The direct legislative influence of the EU will almost certainly be dropped although it is likely that at majority of existing EU originating laws will stay on the statute books en-masse with specific laws being repealed as and when they arise. Simple practicality dictates that a lot of nuts and bolts regulations relating to trade such as product standards will have to remain and will likely be shadowed in future by the UK. This is for the simple reason that any goods sold in the EU whether produced in the UK, China or wherever need to be CE marked and there is no reason for the UK to adopt a parallel, alternative standard.

There is also the very real possibility of a fairly serious shakeup of the political landscape in the UK. Scotland is talking very seriously about a second independence referendum which would now be almost certain to succeed (although not certain to happen) and leaving the EU is also going to cause a lot of tension in Northern Ireland as it gets a lot of EU funding and the argument for uniting with the Republic of Ireland now has EU membership attached to it.

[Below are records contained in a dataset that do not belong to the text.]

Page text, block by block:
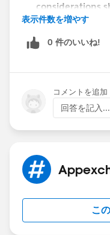
considerations
listing (e.g.,
registration,
How to ensure
Any
streamline the
What
ID and Client
We want this to be
customers can
suggestions,
表示件数を増やす
0 件のいいね!
コメントを追加
回答を記入...
こ
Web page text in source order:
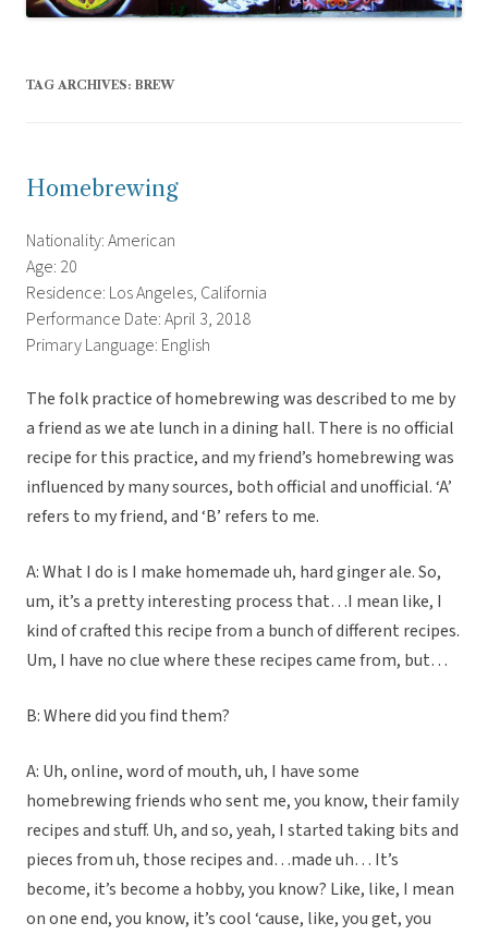
TAG ARCHIVES: BREW
Homebrewing
Nationality: American
Age: 20
Residence: Los Angeles, California
Performance Date: April 3, 2018
Primary Language: English
The folk practice of homebrewing was described to me by
a friend as we ate lunch in a dining hall. There is no official
recipe for this practice, and my friend’s homebrewing was
influenced by many sources, both official and unofficial. ‘A’
refers to my friend, and ‘B’ refers to me.
A: What I do is I make homemade uh, hard ginger ale. So,
um, it’s a pretty interesting process that…I mean like, I
kind of crafted this recipe from a bunch of different recipes.
Um, I have no clue where these recipes came from, but…
B: Where did you find them?
A: Uh, online, word of mouth, uh, I have some
homebrewing friends who sent me, you know, their family
recipes and stuff. Uh, and so, yeah, I started taking bits and
pieces from uh, those recipes and…made uh… It’s
become, it’s become a hobby, you know? Like, like, I mean
on one end, you know, it’s cool ‘cause, like, you get, you
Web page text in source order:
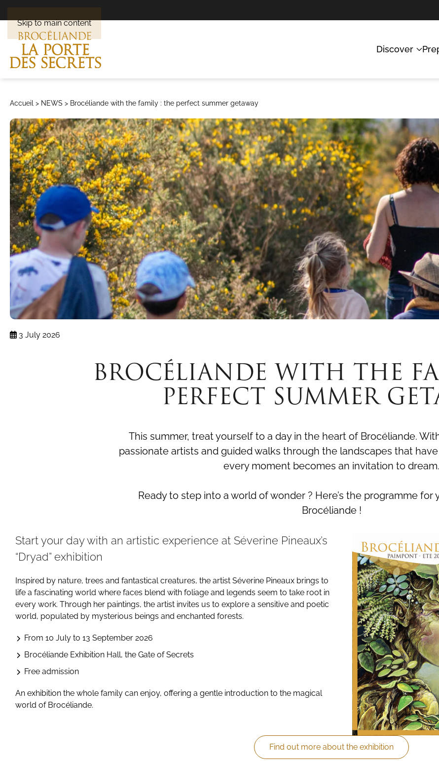
Skip to main content
Discover
Accueil > NEWS > Brocéliande with the family : the perfect summer getaway
3 July 2026
BROCÉLIANDE WITH THE
PERFECT SUMMER
This summer, treat yourself to a day in the heart of Brocéliande.
passionate artists and guided walks through the landscapes that
every moment becomes an invitation to dream.
Ready to step into a world of wonder ? Here’s the programme for
Brocéliande !
Start your day with an artistic experience at Séverine Pineaux’s
“Dryad” exhibition
Inspired by nature, trees and fantastical creatures, the artist Séverine Pineaux brings to
life a fascinating world where faces blend with foliage and legends seem to take root in
every work. Through her paintings, the artist invites us to explore a sensitive and poetic
world, populated by mysterious beings and enchanted forests.
From 10 July to 13 September 2026
Brocéliande Exhibition Hall, the Gate of Secrets
Free admission
An exhibition the whole family can enjoy, offering a gentle introduction to the magical
world of Brocéliande.
Find out more about the exhibition
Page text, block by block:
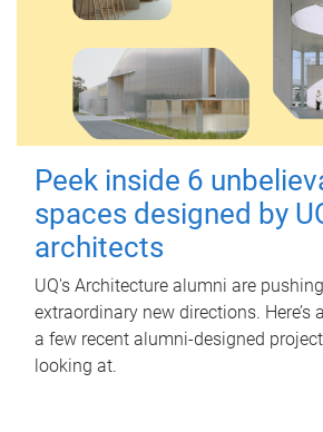
Peek inside 6
spaces designed by
architects
UQ's Architecture alumni are
extraordinary new directions. Here’s
a few recent alumni-designed
looking at.
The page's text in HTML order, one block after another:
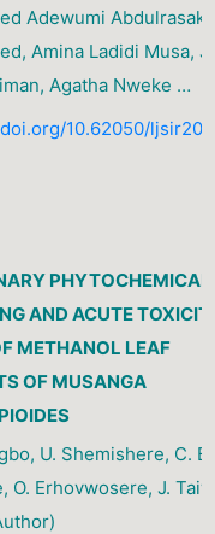
Adewumi Abdulrasak,
Amina Ladidi Musa,
Agatha Nweke …
10.62050/
PHYTOCHEMICAL
AND ACUTE
METHANOL LEAF
OF MUSANGA
U. Shemishere, C.
O. Erhovwosere, J.
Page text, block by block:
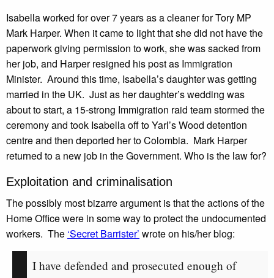
Isabella worked for over 7 years as a cleaner for Tory MP
Mark Harper. When it came to light that she did not have the
paperwork giving permission to work, she was sacked from
her job, and Harper resigned his post as Immigration
Minister. Around this time, Isabella’s daughter was getting
married in the UK. Just as her daughter’s wedding was
about to start, a 15-strong Immigration raid team stormed the
ceremony and took Isabella off to Yarl’s Wood detention
centre and then deported her to Colombia. Mark Harper
returned to a new job in the Government. Who is the law for?
Exploitation and criminalisation
The possibly most bizarre argument is that the actions of the
Home Office were in some way to protect the undocumented
workers. The ‘Secret Barrister’ wrote on his/her blog:
I have defended and prosecuted enough of
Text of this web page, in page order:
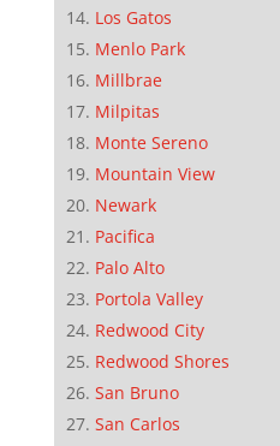
Los Gatos
Menlo Park
Millbrae
Milpitas
Monte Sereno
Mountain View
Newark
Pacifica
Palo Alto
Portola Valley
Redwood City
Redwood Shores
San Bruno
San Carlos
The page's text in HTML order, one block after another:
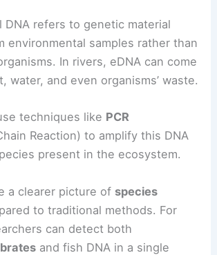
DNA refers to genetic material
environmental samples rather than
In rivers, eDNA can come
water, and even organisms’ waste.
techniques like PCR
Reaction) to amplify this DNA
present in the ecosystem.
a clearer picture of species
to traditional methods. For
can detect both
and fish DNA in a single
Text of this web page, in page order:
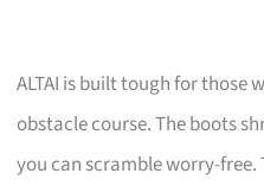
ALTAI is built tough for those
obstacle course. The boots
you can scramble worry-free.

It's also not beyond the realms of possibility that there will be a shakeup of the main political parties, if the Conservative leadership moves to the right and Corbyn hangs on as Labour leader it is not impossible that there could be a mass exodus to a more centrist position from both parties, perhaps through a reinvention of the Liberal party, either via the Liberal Democrats in their current form or an entirely new entity. Especially bearing mind the electoral success of several new parties in Europe.